Suppose now that we build a factor portfolio with real data, and we observe performance that doesn’t exceed the 95% confidence intervals of our random results above (i.e. we observe an SR less than 0.44 in absolute value).

This certainly doesn’t imply that the factor is illegitimate, but it does suggest it’s possible these real-world results are no better than what would have been observed if our real factor data were no better than random noise.

In this respect, it’s always important to consider the role of economic intuition and theory in developing factors, as they provide a-priori information to base your factor selection process on, thus augmenting isolated statistical analyses, themselves potentially devoid of real-world context.

Getting back to the statistics, however, what’s unfortunate in this case is that we can’t randomly simulate real-world outcomes based on real data since we only have one set of real data; but you can imagine if we could randomly permute our real factor data, we’d observe another distribution of historical outcomes, and we’d hope that the average performance outcome of that real data simulation was statistically significantly better than zero, unlike our random noise data simulation.

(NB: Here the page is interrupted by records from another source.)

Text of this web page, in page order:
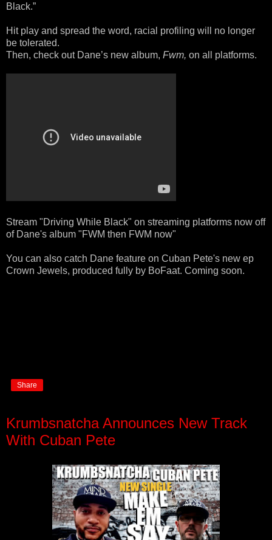
Black.”
Hit play and spread the word, racial profiling will no longer
be tolerated.
Then, check out Dane’s new album, Fwm, on all platforms.
Stream "Driving While Black" on streaming platforms now off
of Dane's album "FWM then FWM now"
You can also catch Dane feature on Cuban Pete's new ep
Crown Jewels, produced fully by BoFaat. Coming soon.
Share
Krumbsnatcha Announces New Track
With Cuban Pete
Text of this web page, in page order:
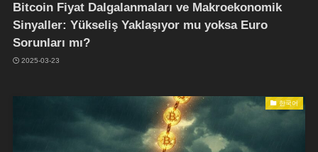
Bitcoin Fiyat Dalgalanmaları ve Makroekonomik
Sinyaller: Yükseliş Yaklaşıyor mu yoksa Euro
Sorunları mı?
2025-03-23
한국어

Put another way, suppose we developed a factor research program, and we produced many factor portfolios and their associated backtests throughout the process of this research. And further suppose that these factor portfolios were sufficiently “unique” that they were not highly correlated with each other.

If we generated X such portfolios, and if our research program has the skill, we would expect to see Y number of factor portfolios that exceed the 95% significance level of the random noise distribution, where X > Y > Z and where Z = 0.05 x X is the number of random noise portfolios that exceed the random noise distribution 95% confidence intervals (i.e. 5% of those portfolios).

Example: As described above, we originally generated 100 random noise factor portfolios and by construction, only 5% exceeded the 95% confidence intervals of [-0.44, 0.44] Sharpe Ratio.

Now suppose, over time, we generate X = 300 unique factor portfolios in our research process, using real data.

If we had skill better than random luck, we would expect to see more than 5% of our factor portfolios exceed 0.44 SR in absolute value.

That is we would expect to see Y number of significant factor portfolios, such that 300 > Y > 15.

In Conclusion

Factor-based investing has continued to grow and evolve since its early foundations in Modern Portfolio Theory, culminating in the so-called “Factor Zoo.”

But like many areas of investing there are always questions around skill vs. random chance.

By employing random simulations to compare the performance of randomly generated factor portfolios against those based on skilled construction, we aim to establish a statistical basis for evaluating the significance and real-world performance of factor-based strategies.

More commonly known as the Normal distribution or “bell-curve” distribution.

See Andrew Lo, 2003, “The statistics of Sharpe Ratios,” here.